Coconut Curry Quinoa with Broccoli & Tofu

While cream soup makes everything homogeneous, here texture play is key. The coconut curry sauce surrounds fluffy quinoa and crunchy broccoli without making them soggy. Timing is everything: elements are prepared separately and married only at the end so each retains its character. A one-bowl meal turning a weekday dinner into a feast.
🕒 Prep Time 20 mins
🍳 Cook Time 20 mins
Total Time 40 mins
🍽️ Servings 2 servings
🔥 Calories 420 kcal
🌍 Cuisine International

Ingredients

Equipment Needed

  • Saucepan for quinoa
  • Large skillet or wok
  • Paper towels
  • Sieve

Allergen Information

⚠️ Soy
⚠️ Sesame
⚠️ Tree Nuts (Coconut)

Instructions

1

Rinse quinoa in hot water, then cook in double the amount of salted water for 15 minutes. Let sit covered.

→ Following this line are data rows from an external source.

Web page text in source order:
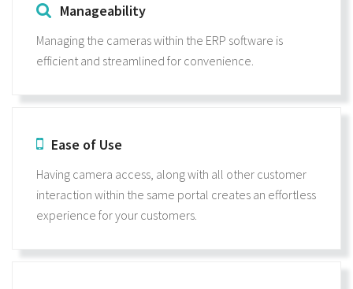
Manageability
Managing the cameras within the ERP software is
efficient and streamlined for convenience.
Ease of Use
Having camera access, along with all other customer
interaction within the same portal creates an effortless
experience for your customers.
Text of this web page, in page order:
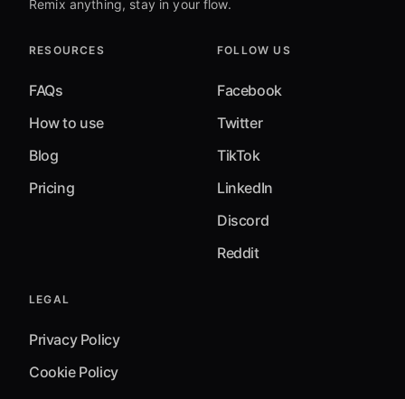
Remix anything, stay in your flow.
RESOURCES
FAQs
How to use
Blog
Pricing
FOLLOW US
Facebook
Twitter
TikTok
LinkedIn
Discord
Reddit
LEGAL
Privacy Policy
Cookie Policy
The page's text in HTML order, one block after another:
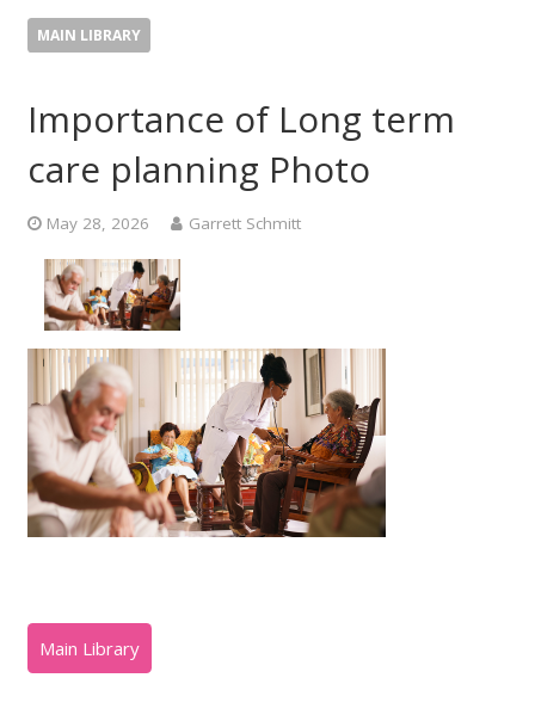
MAIN LIBRARY
Importance of Long term
care planning Photo
May 28, 2026 Garrett Schmitt
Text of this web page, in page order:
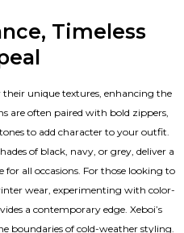
Timeless
unique textures, enhancing the
are often paired with bold zippers,
to add character to your outfit.
of black, navy, or grey, deliver a
all occasions. For those looking to
wear, experimenting with color-
a contemporary edge. Xeboi’s
boundaries of cold-weather styling.
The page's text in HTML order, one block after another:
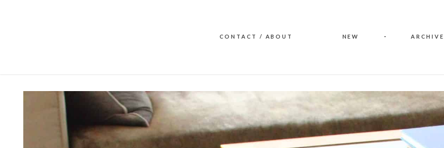
CONTACT / ABOUT NEW
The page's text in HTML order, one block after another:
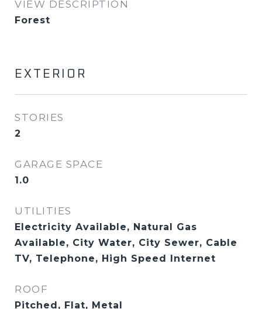
VIEW DESCRIPTION
Forest
EXTERIOR
STORIES
2
GARAGE SPACE
1.0
UTILITIES
Electricity Available, Natural Gas
Available, City Water, City Sewer, Cable
TV, Telephone, High Speed Internet
ROOF
Pitched, Flat, Metal
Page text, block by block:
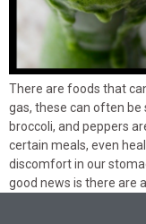
There are foods that
gas, these can often
broccoli, and peppers
certain meals, even
discomfort in our
good news is there are
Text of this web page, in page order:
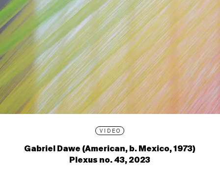
VIDEO
Gabriel Dawe (American, b. Mexico, 1973)
Plexus no. 43, 2023
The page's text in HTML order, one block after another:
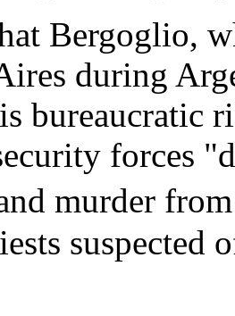
Bergoglio,
during
bureaucratic
forces
murder
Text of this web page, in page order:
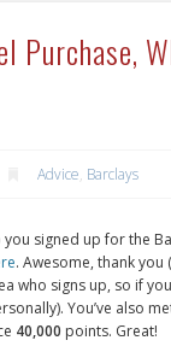
Purchase,
Advice, Barclays
you signed up for the
. Awesome, thank you
who signs up, so if
You’ve also
40,000 points. Great!
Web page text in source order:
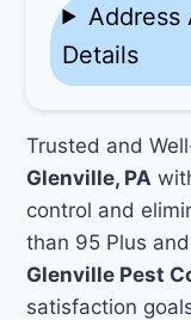
Address
Details
Trusted and
Glenville, PA
control and
than 95 Plus
Glenville Pest
satisfaction
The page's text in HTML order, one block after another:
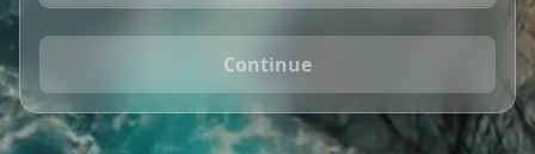
Continue
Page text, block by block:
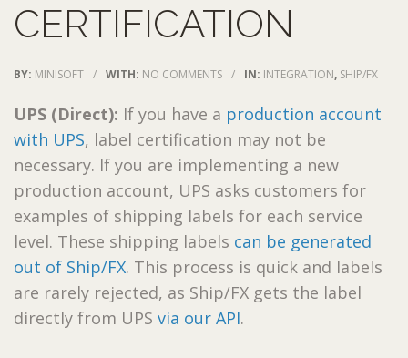
CERTIFICATION
BY: MINISOFT / WITH: NO COMMENTS / IN: INTEGRATION, SHIP/FX
UPS (Direct): If you have a production account
with UPS, label certification may not be
necessary. If you are implementing a new
production account, UPS asks customers for
examples of shipping labels for each service
level. These shipping labels can be generated
out of Ship/FX. This process is quick and labels
are rarely rejected, as Ship/FX gets the label
directly from UPS via our API.
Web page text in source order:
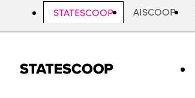
STATESCOOP AISCOOP
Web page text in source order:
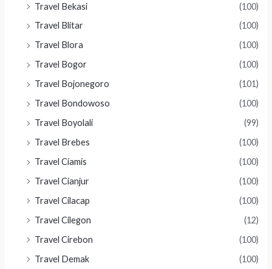
Travel Bekasi
(100)
Travel Blitar
(100)
Travel Blora
(100)
Travel Bogor
(100)
Travel Bojonegoro
(101)
Travel Bondowoso
(100)
Travel Boyolali
(99)
Travel Brebes
(100)
Travel Ciamis
(100)
Travel Cianjur
(100)
Travel Cilacap
(100)
Travel Cilegon
(12)
Travel Cirebon
(100)
Travel Demak
(100)
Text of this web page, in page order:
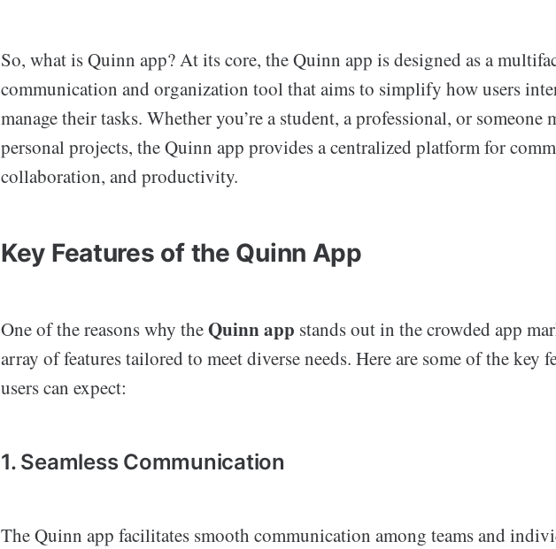
So, what is Quinn app? At its core, the Quinn app is designed as a
communication and organization tool that aims to simplify how users
manage their tasks. Whether you’re a student, a professional, or someone
personal projects, the Quinn app provides a centralized platform for
collaboration, and productivity.
Key Features of the Quinn App
One of the reasons why theQuinn app stands out in the crowded app
array of features tailored to meet diverse needs. Here are some of the key
users can expect:
1. Seamless Communication
The Quinn app facilitates smooth communication among teams and
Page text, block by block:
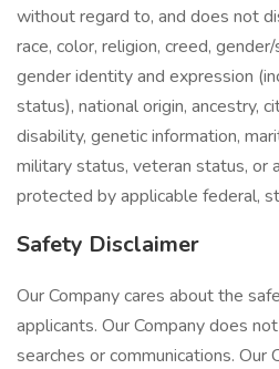
without regard to, and does not
race, color, religion, creed,
gender identity and expression
status), national origin, ancestry,
disability, genetic information,
military status, veteran status, or
protected by applicable federal,
Safety Disclaimer
Our Company cares about the
applicants. Our Company does
searches or communications. Our
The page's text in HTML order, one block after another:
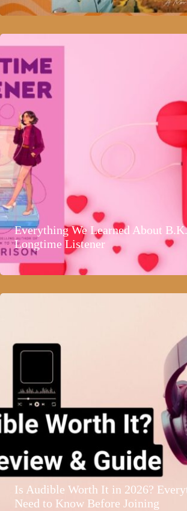
Everything We Learned About
Longtime Listener
Is Audible Worth It in 2026?
Need to Know Before Joining
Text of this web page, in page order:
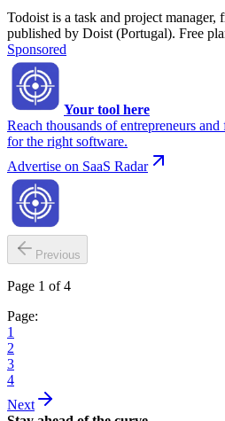
Todoist is a task and project manager,
published by Doist (Portugal). Free
Sponsored
Your tool here
Reach thousands of entrepreneurs
for the right software.
Advertise on SaaS Radar
Previous
Page 1 of 4
Page:
1
2
3
4
Next
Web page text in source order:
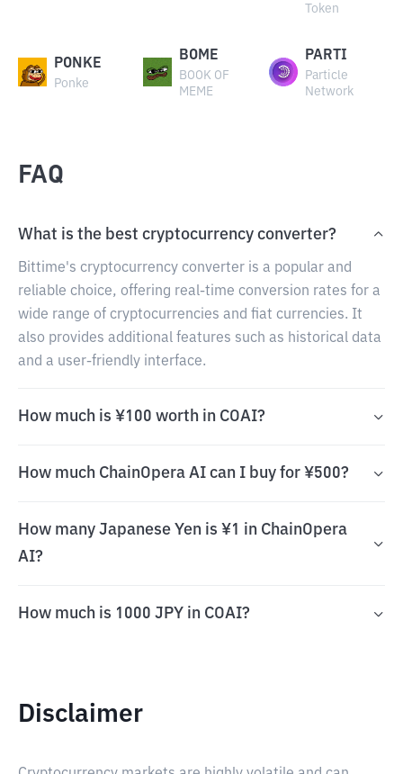
Token
PONKE
Ponke
BOME
BOOK OF
MEME
PARTI
Particle
Network
FAQ
What is the best cryptocurrency converter?
Bittime's cryptocurrency converter is a popular and
reliable choice, offering real-time conversion rates for a
wide range of cryptocurrencies and fiat currencies. It
also provides additional features such as historical data
and a user-friendly interface.
How much is ¥100 worth in COAI?
How much ChainOpera AI can I buy for ¥500?
How many Japanese Yen is ¥1 in ChainOpera
AI?
How much is 1000 JPY in COAI?
Disclaimer
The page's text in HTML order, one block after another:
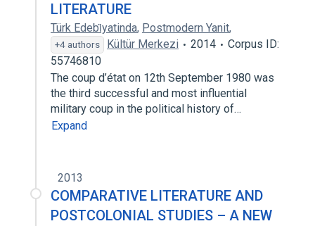
LITERATURE
Türk Edebi̇yatinda, Postmodern Yanit,
+4 authors Kültür Merkezi 2014
Corpus ID:
55746810
The coup d’état on 12th September 1980 was
the third successful and most influential
military coup in the political history of…
Expand
2013
COMPARATIVE LITERATURE AND
POSTCOLONIAL STUDIES – A NEW
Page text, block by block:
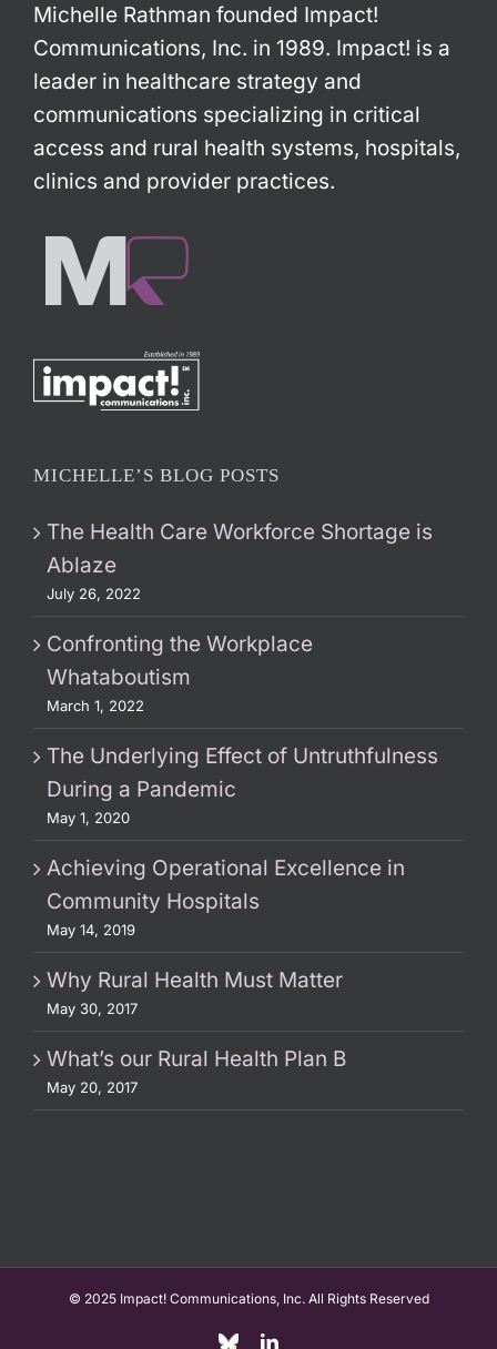
Michelle Rathman founded Impact!
Communications, Inc. in 1989. Impact! is a
leader in healthcare strategy and
communications specializing in critical
access and rural health systems, hospitals,
clinics and provider practices.
MICHELLE’S BLOG POSTS
The Health Care Workforce Shortage is
Ablaze
July 26, 2022
Confronting the Workplace
Whataboutism
March 1, 2022
The Underlying Effect of Untruthfulness
During a Pandemic
May 1, 2020
Achieving Operational Excellence in
Community Hospitals
May 14, 2019
Why Rural Health Must Matter
May 30, 2017
What’s our Rural Health Plan B
May 20, 2017
© 2025 Impact! Communications, Inc. All Rights Reserved
Custom LinkedIn
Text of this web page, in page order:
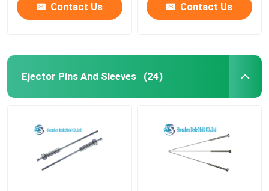
Contact Us Contact Us
Ejector Pins And Sleeves (24)
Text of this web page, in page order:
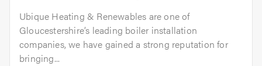
Ubique Heating & Renewables are one of
Gloucestershire’s leading boiler installation
companies, we have gained a strong reputation for
bringing...
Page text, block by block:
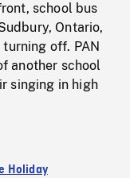
school bus
Ontario,
off. PAN
another school
singing in high
Holiday
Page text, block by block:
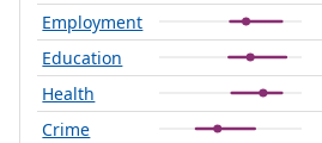
Employment
Education
Health
Crime
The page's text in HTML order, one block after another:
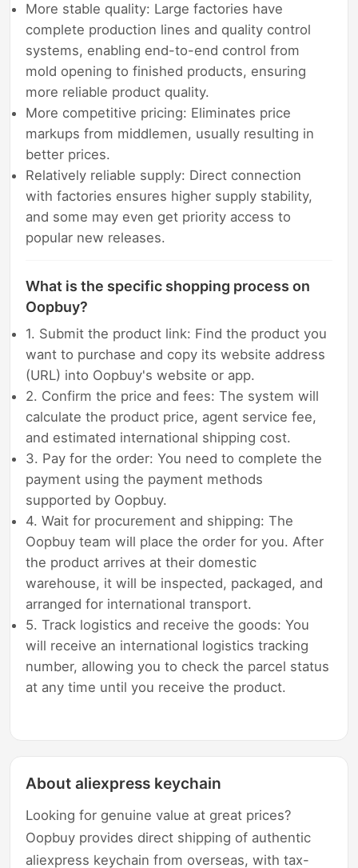
More stable quality: Large factories have
complete production lines and quality control
systems, enabling end-to-end control from
mold opening to finished products, ensuring
more reliable product quality.
More competitive pricing: Eliminates price
markups from middlemen, usually resulting in
better prices.
Relatively reliable supply: Direct connection
with factories ensures higher supply stability,
and some may even get priority access to
popular new releases.
What is the specific shopping process on
Oopbuy?
1. Submit the product link: Find the product you
want to purchase and copy its website address
(URL) into Oopbuy's website or app.
2. Confirm the price and fees: The system will
calculate the product price, agent service fee,
and estimated international shipping cost.
3. Pay for the order: You need to complete the
payment using the payment methods
supported by Oopbuy.
4. Wait for procurement and shipping: The
Oopbuy team will place the order for you. After
the product arrives at their domestic
warehouse, it will be inspected, packaged, and
arranged for international transport.
5. Track logistics and receive the goods: You
will receive an international logistics tracking
number, allowing you to check the parcel status
at any time until you receive the product.
About aliexpress keychain
Looking for genuine value at great prices?
Oopbuy provides direct shipping of authentic
aliexpress keychain from overseas, with tax-
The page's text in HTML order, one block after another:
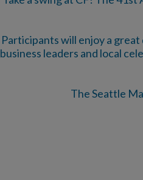
Participants will enjoy a
business leaders and local
The Seattle
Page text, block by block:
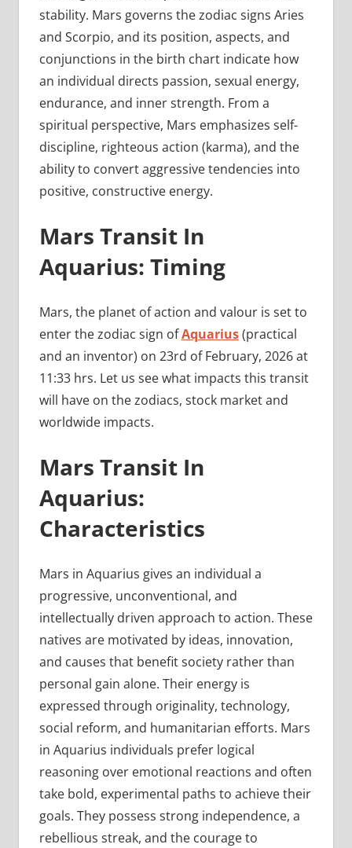
stability. Mars governs the zodiac signs Aries
and Scorpio, and its position, aspects, and
conjunctions in the birth chart indicate how
an individual directs passion, sexual energy,
endurance, and inner strength. From a
spiritual perspective, Mars emphasizes self-
discipline, righteous action (karma), and the
ability to convert aggressive tendencies into
positive, constructive energy.
Mars Transit In
Aquarius: Timing
Mars, the planet of action and valour is set to
enter the zodiac sign ofAquarius(practical
and an inventor) on 23rd of February, 2026 at
11:33 hrs. Let us see what impacts this transit
will have on the zodiacs, stock market and
worldwide impacts.
Mars Transit In
Aquarius:
Characteristics
Mars in Aquarius gives an individual a
progressive, unconventional, and
intellectually driven approach to action. These
natives are motivated by ideas, innovation,
and causes that benefit society rather than
personal gain alone. Their energy is
expressed through originality, technology,
social reform, and humanitarian efforts. Mars
in Aquarius individuals prefer logical
reasoning over emotional reactions and often
take bold, experimental paths to achieve their
goals. They possess strong independence, a
rebellious streak, and the courage to
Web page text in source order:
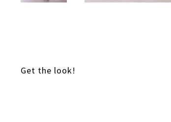
Get the look!
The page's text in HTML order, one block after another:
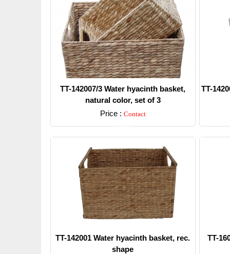
TT-142007/3 Water hyacinth basket,
natural color, set of 3
Price : Contact
Detail
TT-
TT-142001 Water hyacinth basket, rec.
shape
TT-
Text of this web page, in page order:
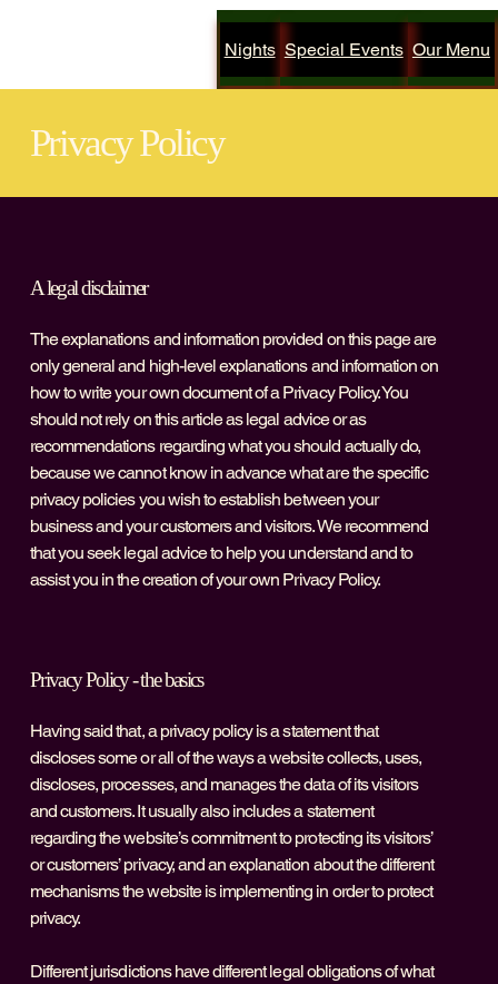
Nights Special Events Our Menu
Privacy Policy
A legal disclaimer
The explanations and information provided on this page are
only general and high-level explanations and information on
how to write your own document of a Privacy Policy. You
should not rely on this article as legal advice or as
recommendations regarding what you should actually do,
because we cannot know in advance what are the specific
privacy policies you wish to establish between your
business and your customers and visitors. We recommend
that you seek legal advice to help you understand and to
assist you in the creation of your own Privacy Policy.
Privacy Policy - the basics
Having said that, a privacy policy is a statement that
discloses some or all of the ways a website collects, uses,
discloses, processes, and manages the data of its visitors
and customers. It usually also includes a statement
regarding the website’s commitment to protecting its visitors’
or customers’ privacy, and an explanation about the different
mechanisms the website is implementing in order to protect
privacy.
Different jurisdictions have different legal obligations of what
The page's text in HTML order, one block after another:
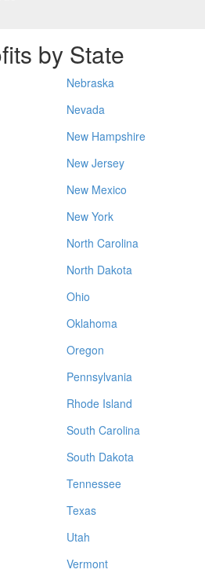
by State
Nebraska
Nevada
New Hampshire
New Jersey
New Mexico
New York
North Carolina
North Dakota
Ohio
Oklahoma
Oregon
Pennsylvania
Rhode Island
South Carolina
South Dakota
Tennessee
Texas
Utah
Vermont
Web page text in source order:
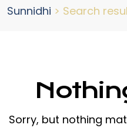
Sunnidhi > Search
Sorry, but nothing
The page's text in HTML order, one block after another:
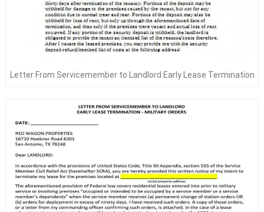
Letter From Servicemember to Landlord Early Lease Termination
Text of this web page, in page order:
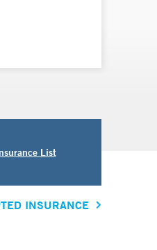
List
INSURANCE
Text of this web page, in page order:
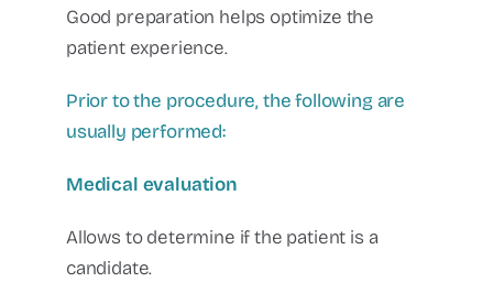
Good preparation helps optimize the
patient experience.
Prior to the procedure, the following are
usually performed:
Medical evaluation
Allows to determine if the patient is a
candidate.
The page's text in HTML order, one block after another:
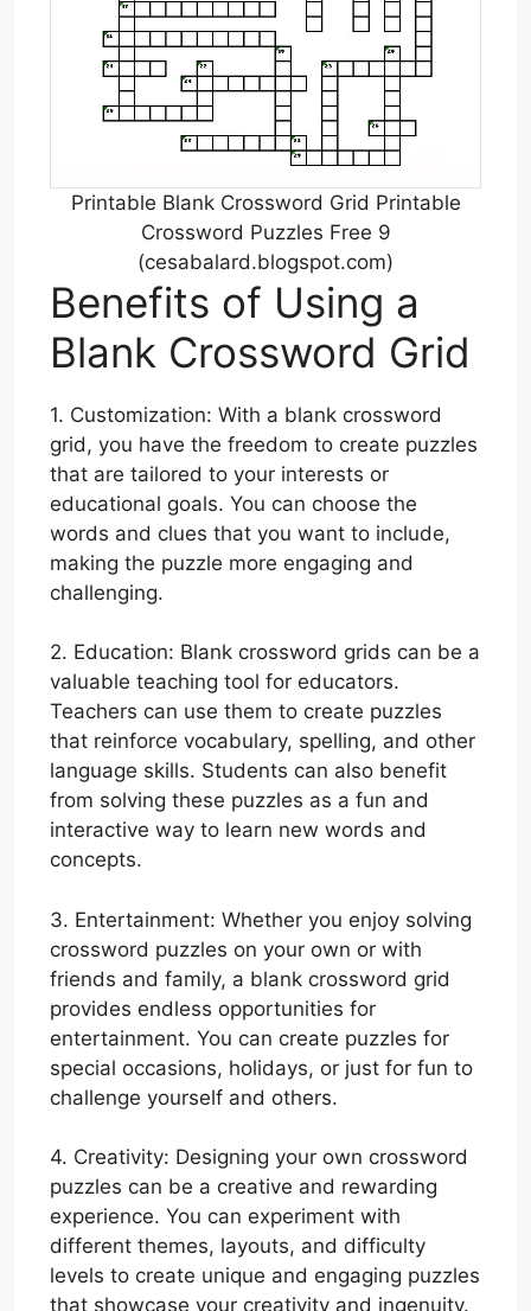
Printable Blank Crossword Grid Printable
Crossword Puzzles Free 9
(cesabalard.blogspot.com)
Benefits of Using a
Blank Crossword Grid
1. Customization: With a blank crossword
grid, you have the freedom to create puzzles
that are tailored to your interests or
educational goals. You can choose the
words and clues that you want to include,
making the puzzle more engaging and
challenging.
2. Education: Blank crossword grids can be a
valuable teaching tool for educators.
Teachers can use them to create puzzles
that reinforce vocabulary, spelling, and other
language skills. Students can also benefit
from solving these puzzles as a fun and
interactive way to learn new words and
concepts.
3. Entertainment: Whether you enjoy solving
crossword puzzles on your own or with
friends and family, a blank crossword grid
provides endless opportunities for
entertainment. You can create puzzles for
special occasions, holidays, or just for fun to
challenge yourself and others.
4. Creativity: Designing your own crossword
puzzles can be a creative and rewarding
experience. You can experiment with
different themes, layouts, and difficulty
levels to create unique and engaging puzzles
that showcase your creativity and ingenuity.
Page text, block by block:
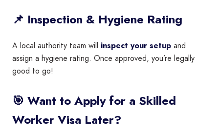
📌 Inspection & Hygiene Rating
A local authority team will inspect your setup and
assign a hygiene rating. Once approved, you’re legally
good to go!
🎯 Want to Apply for a Skilled
Worker Visa Later?
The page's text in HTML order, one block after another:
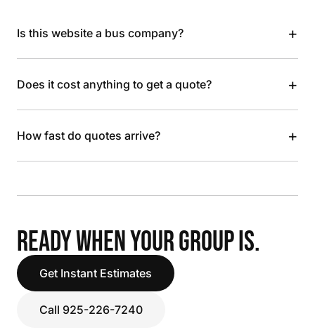
Is this website a bus company? +
Does it cost anything to get a quote? +
How fast do quotes arrive? +
READY WHEN YOUR GROUP IS.
Get Instant Estimates
Call 925-226-7240
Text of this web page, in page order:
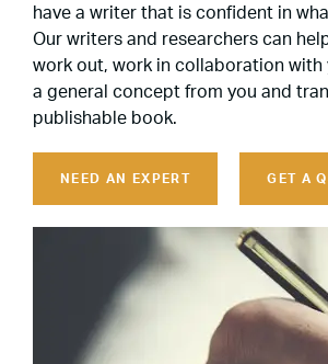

Tip: Resting allows remaining moisture to distribute evenly.
2

Press tofu with paper towels, cube it, and fry in half the heated olive oil in the skillet until golden brown. Remove and set aside.

Tip: If not overcrowded, tofu will fry instead of steam. (Maillard reaction).
3

Separate broccoli into florets. Add a splash of water to the same skillet, add broccoli, cover, and steam 3-4 minutes until bright green and crisp. Remove this too.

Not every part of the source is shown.